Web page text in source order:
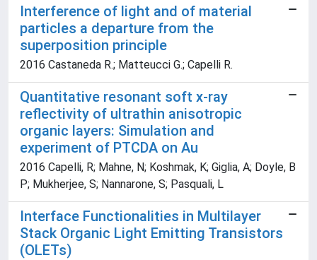
Interference of light and of material
particles a departure from the
superposition principle
2016 Castaneda R.; Matteucci G.; Capelli R.
Quantitative resonant soft x-ray
reflectivity of ultrathin anisotropic
organic layers: Simulation and
experiment of PTCDA on Au
2016 Capelli, R; Mahne, N; Koshmak, K; Giglia, A; Doyle, B
P; Mukherjee, S; Nannarone, S; Pasquali, L
Interface Functionalities in Multilayer
Stack Organic Light Emitting Transistors
(OLETs)
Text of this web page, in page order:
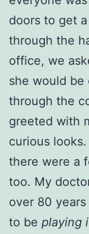
doors to get
through the
office, we
she would be
through the
greeted with
curious
there were a
too. My
over 80
to be playing
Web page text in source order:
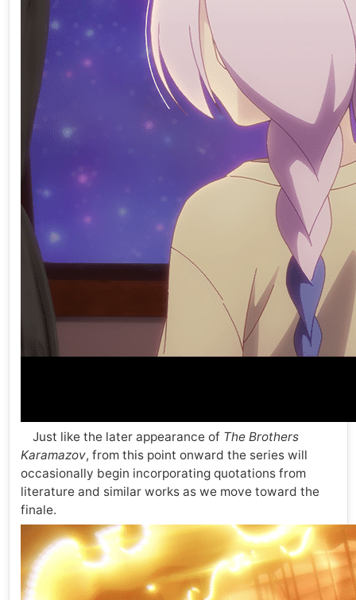
Just like the later appearance of The Brothers
Karamazov, from this point onward the series will
occasionally begin incorporating quotations from
literature and similar works as we move toward the
finale.
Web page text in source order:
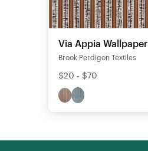
Via Appia Wallpaper
Brook Perdigon Textiles
$20 - $70
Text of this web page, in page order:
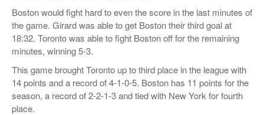
Boston would fight hard to even the score in the last minutes of
the game. Girard was able to get Boston their third goal at
18:32. Toronto was able to fight Boston off for the remaining
minutes, winning 5-3.
This game brought Toronto up to third place in the league with
14 points and a record of 4-1-0-5. Boston has 11 points for the
season, a record of 2-2-1-3 and tied with New York for fourth
place.
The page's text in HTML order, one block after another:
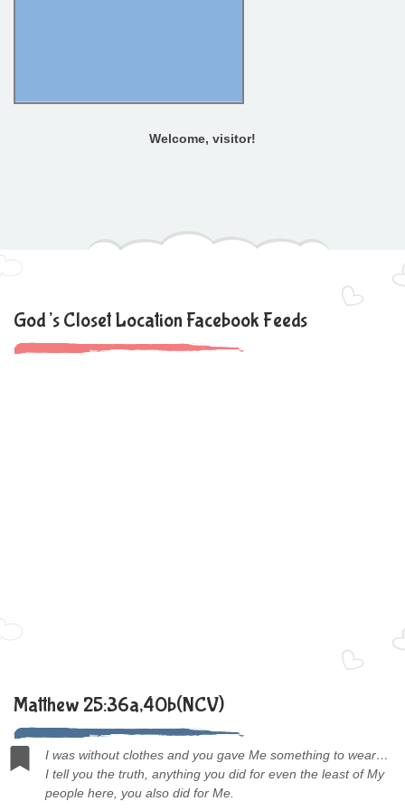
Welcome, visitor!
God’s Closet Location Facebook Feeds
Matthew 25:36a,40b(NCV)
I was without clothes and you gave Me something to wear…
I tell you the truth, anything you did for even the least of My
people here, you also did for Me.
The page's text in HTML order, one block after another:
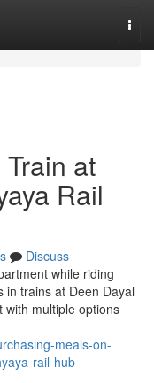
at
Rail
Discuss
while riding
in trains at Deen Dayal
with multiple options
meals-on-
rail-hub
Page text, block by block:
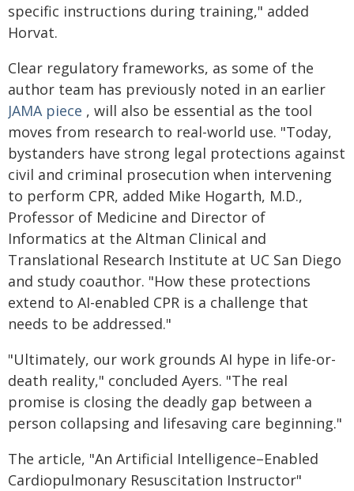
specific instructions during training," added
Horvat.
Clear regulatory frameworks, as some of the
author team has previously noted in an earlier
JAMA piece , will also be essential as the tool
moves from research to real-world use. "Today,
bystanders have strong legal protections against
civil and criminal prosecution when intervening
to perform CPR, added Mike Hogarth, M.D.,
Professor of Medicine and Director of
Informatics at the Altman Clinical and
Translational Research Institute at UC San Diego
and study coauthor. "How these protections
extend to AI-enabled CPR is a challenge that
needs to be addressed."
"Ultimately, our work grounds AI hype in life-or-
death reality," concluded Ayers. "The real
promise is closing the deadly gap between a
person collapsing and lifesaving care beginning."
The article, "An Artificial Intelligence–Enabled
Cardiopulmonary Resuscitation Instructor"
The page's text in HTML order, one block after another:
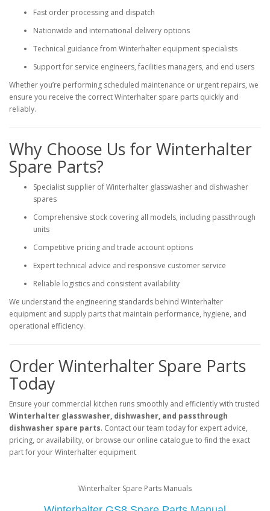
Fast order processing and dispatch
Nationwide and international delivery options
Technical guidance from Winterhalter equipment specialists
Support for service engineers, facilities managers, and end users
Whether you’re performing scheduled maintenance or urgent repairs, we
ensure you receive the correct Winterhalter spare parts quickly and
reliably.
Why Choose Us for Winterhalter
Spare Parts?
Specialist supplier of Winterhalter glasswasher and dishwasher
spares
Comprehensive stock covering all models, including passthrough
units
Competitive pricing and trade account options
Expert technical advice and responsive customer service
Reliable logistics and consistent availability
We understand the engineering standards behind Winterhalter
equipment and supply parts that maintain performance, hygiene, and
operational efficiency.
Order Winterhalter Spare Parts
Today
Ensure your commercial kitchen runs smoothly and efficiently with trusted
Winterhalter glasswasher, dishwasher, and passthrough
dishwasher spare parts. Contact our team today for expert advice,
pricing, or availability, or browse our online catalogue to find the exact
part for your Winterhalter equipment
Winterhalter Spare Parts Manuals

◆ **WHAT IS EXPECTED**:
Repeat each record exactly as shown above, dropping all images.

◆ **REPLY**:
Web page text in source order:
Interference of light and of material
particles a departure from the
superposition principle
2016 Castaneda R.; Matteucci G.; Capelli R.
Quantitative resonant soft x-ray
reflectivity of ultrathin anisotropic
organic layers: Simulation and
experiment of PTCDA on Au
2016 Capelli, R; Mahne, N; Koshmak, K; Giglia, A; Doyle, B
P; Mukherjee, S; Nannarone, S; Pasquali, L
Interface Functionalities in Multilayer
Stack Organic Light Emitting Transistors
(OLETs)
Text of this web page, in page order:
doors to get
through the
office, we
she would be
through the
greeted with
curious
there were a
too. My
over 80
to be playing
Web page text in source order:
Just like the later appearance of The Brothers
Karamazov, from this point onward the series will
occasionally begin incorporating quotations from
literature and similar works as we move toward the
finale.
Web page text in source order:
Via Appia Wallpaper
Brook Perdigon Textiles
$20 - $70
Text of this web page, in page order:
Boston would fight hard to even the score in the last minutes of
the game. Girard was able to get Boston their third goal at
18:32. Toronto was able to fight Boston off for the remaining
minutes, winning 5-3.
This game brought Toronto up to third place in the league with
14 points and a record of 4-1-0-5. Boston has 11 points for the
season, a record of 2-2-1-3 and tied with New York for fourth
place.
The page's text in HTML order, one block after another:
Welcome, visitor!
God’s Closet Location Facebook Feeds
Matthew 25:36a,40b(NCV)
I was without clothes and you gave Me something to wear…
I tell you the truth, anything you did for even the least of My
people here, you also did for Me.
The page's text in HTML order, one block after another:
at
Rail
Discuss
while riding
in trains at Deen Dayal
with multiple options
meals-on-
rail-hub
Page text, block by block:
specific instructions during training," added
Horvat.
Clear regulatory frameworks, as some of the
author team has previously noted in an earlier
JAMA piece , will also be essential as the tool
moves from research to real-world use. "Today,
bystanders have strong legal protections against
civil and criminal prosecution when intervening
to perform CPR, added Mike Hogarth, M.D.,
Professor of Medicine and Director of
Informatics at the Altman Clinical and
Translational Research Institute at UC San Diego
and study coauthor. "How these protections
extend to AI-enabled CPR is a challenge that
needs to be addressed."
"Ultimately, our work grounds AI hype in life-or-
death reality," concluded Ayers. "The real
promise is closing the deadly gap between a
person collapsing and lifesaving care beginning."
The article, "An Artificial Intelligence–Enabled
Cardiopulmonary Resuscitation Instructor"
The page's text in HTML order, one block after another:
Fast order processing and dispatch
Nationwide and international delivery options
Technical guidance from Winterhalter equipment specialists
Support for service engineers, facilities managers, and end users
Whether you’re performing scheduled maintenance or urgent repairs, we
ensure you receive the correct Winterhalter spare parts quickly and
reliably.
Why Choose Us for Winterhalter
Spare Parts?
Specialist supplier of Winterhalter glasswasher and dishwasher
spares
Comprehensive stock covering all models, including passthrough
units
Competitive pricing and trade account options
Expert technical advice and responsive customer service
Reliable logistics and consistent availability
We understand the engineering standards behind Winterhalter
equipment and supply parts that maintain performance, hygiene, and
operational efficiency.
Order Winterhalter Spare Parts
Today
Ensure your commercial kitchen runs smoothly and efficiently with trusted
Winterhalter glasswasher, dishwasher, and passthrough
dishwasher spare parts. Contact our team today for expert advice,
pricing, or availability, or browse our online catalogue to find the exact
part for your Winterhalter equipment
Winterhalter Spare Parts Manuals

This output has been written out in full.